Прапорщик перехватил саблю и, вытянув руку, осмотрел кромку лезвия. Зазубрин и сколов на нём теперь не было, и он удовлетворённо покачал головой.
— Гляди, как хорошо получилось, не хуже чем у Макаровича. Чего ты там спросил, Архип Степанович? — крикнул он, убирая оружие в ножны.
— Я говорю, ваше благородие, скоро мы обратно в Тифлис пойдём али, может, пока ещё тут будем стоять? — поинтересовался денщик. — Я ведь почему любопытствую, ежели нам тут и далее быть — так это одно, а вот ежели к себе на квартиры уходить, тогда ведь мне собирать всё надобно, и на обратный путь не помешало бы закупиться.
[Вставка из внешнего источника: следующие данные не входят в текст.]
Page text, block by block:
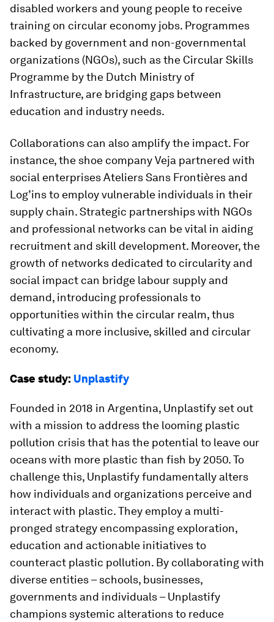
disabled workers and young people to receive
training on circular economy jobs. Programmes
backed by government and non-governmental
organizations (NGOs), such as the Circular Skills
Programme by the Dutch Ministry of
Infrastructure, are bridging gaps between
education and industry needs.
Collaborations can also amplify the impact. For
instance, the shoe company Veja partnered with
social enterprises Ateliers Sans Frontières and
Log’ins to employ vulnerable individuals in their
supply chain. Strategic partnerships with NGOs
and professional networks can be vital in aiding
recruitment and skill development. Moreover, the
growth of networks dedicated to circularity and
social impact can bridge labour supply and
demand, introducing professionals to
opportunities within the circular realm, thus
cultivating a more inclusive, skilled and circular
economy.
Case study: Unplastify
Founded in 2018 in Argentina, Unplastify set out
with a mission to address the looming plastic
pollution crisis that has the potential to leave our
oceans with more plastic than fish by 2050. To
challenge this, Unplastify fundamentally alters
how individuals and organizations perceive and
interact with plastic. They employ a multi-
pronged strategy encompassing exploration,
education and actionable initiatives to
counteract plastic pollution. By collaborating with
diverse entities – schools, businesses,
governments and individuals – Unplastify
champions systemic alterations to reduce

— Да кто ж его знает. Это, Степанович, не от эскадронного и даже не от полкового начальства зависит.
— Так от кого же, неужто от самого генерала? — встряхнув куртку, полюбопытствовал дядька.
— Даже, пожалуй, не от него. Может, от персидского паши или эриванского хана. Чего им теперь на ум там взбредёт? Пробиться на Гюмри они не смогли, людей своих массу положили, теперь к Эривани откатились и там тихо сидят. А вот Аббас-Мирза к нам сюда пока так и не дошёл. Может, глядючи на битых нами Мехмед и Хусейн ханов, угомонится и обратно в пределы Персии отойдёт, а может, это не урок ему и он, так же как и они, вскоре на нас полезет. Как тут угадать?
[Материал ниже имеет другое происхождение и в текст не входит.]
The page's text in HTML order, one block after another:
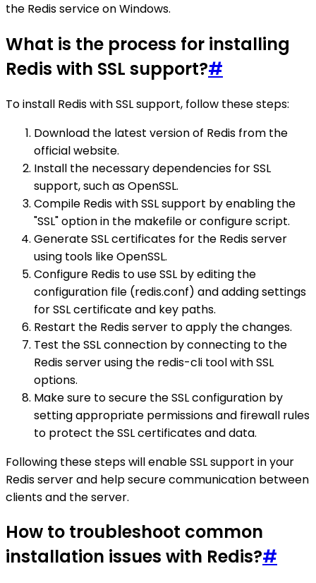
the Redis service on Windows.
What is the process for installing
Redis with SSL support?#
To install Redis with SSL support, follow these steps:
Download the latest version of Redis from the
official website.
Install the necessary dependencies for SSL
support, such as OpenSSL.
Compile Redis with SSL support by enabling the
"SSL" option in the makefile or configure script.
Generate SSL certificates for the Redis server
using tools like OpenSSL.
Configure Redis to use SSL by editing the
configuration file (redis.conf) and adding settings
for SSL certificate and key paths.
Restart the Redis server to apply the changes.
Test the SSL connection by connecting to the
Redis server using the redis-cli tool with SSL
options.
Make sure to secure the SSL configuration by
setting appropriate permissions and firewall rules
to protect the SSL certificates and data.
Following these steps will enable SSL support in your
Redis server and help secure communication between
clients and the server.
How to troubleshoot common
installation issues with Redis?#

— Значит, рано пока провиант у Самвела подкупать, — сделал вывод Клушин. — Можно и обычным порционом обходиться.
Не успел он это договорить, как послышался топот копыт, и у ворот осадил коня командирский вестовой.
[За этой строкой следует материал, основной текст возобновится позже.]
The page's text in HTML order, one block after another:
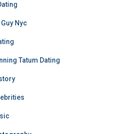
Nyc
Tatum Dating

— Ваше благородие, господин прапорщик! — крикнул он, призывно махнув рукой. — Павел Семёнович господ офицеров к себе созывает, просит побыстрее к нему явиться. Что-то срочное. Поскакал я дальше! — И развернул коня.
— Почему спешка такая? Случилось что, Семён?! — крикнул ему вдогон Тимофей.
— Гонец от полкового командира прискакал, — донеслось до него, и всадник скрылся за поворотом.
— Архип, мундир! — крикнул Тимофей, забегая на крыльцо. Натянул походные серые рейтузы и начищенные сапоги, тут в дом заскочил и дядька.
— Мокрый ведь мундир, ну кто же его знал, что в полдень собирать начальство будет? — виновато бубнил он, помогая облачаться.
— Да ладно, Степаныч, жара. — Завязывая офицерский шарф, Тимофей мотнул головой. — Пока я доеду до капитана, уже наполовину высохнет.
— Ну так-то оно так, свежее будет. Каску али фуражку на голову наденете?
— Фуражку давай. Вне строя ведь, так что ничего.
— Я за Янтарём! — И дядька выскочил из дома.
Теперь горжет под шею, Георгиевский крест и Аннинскую медаль на грудь. Награды эти получившему предписано было носить всегда, в отличие от той, самой первой за Гянджу. Тимофей проверил, ровно ли их нацепил, и повесил на пояс саблю. Всё, вот теперь можно и к начальству. Интересно, что это за полуденная спешка такая? Вроде бы никакой тревоги в селении не заметно. Казачий дозор вестового с Эриванской дороги не присылал, значит, неприятель не подступает.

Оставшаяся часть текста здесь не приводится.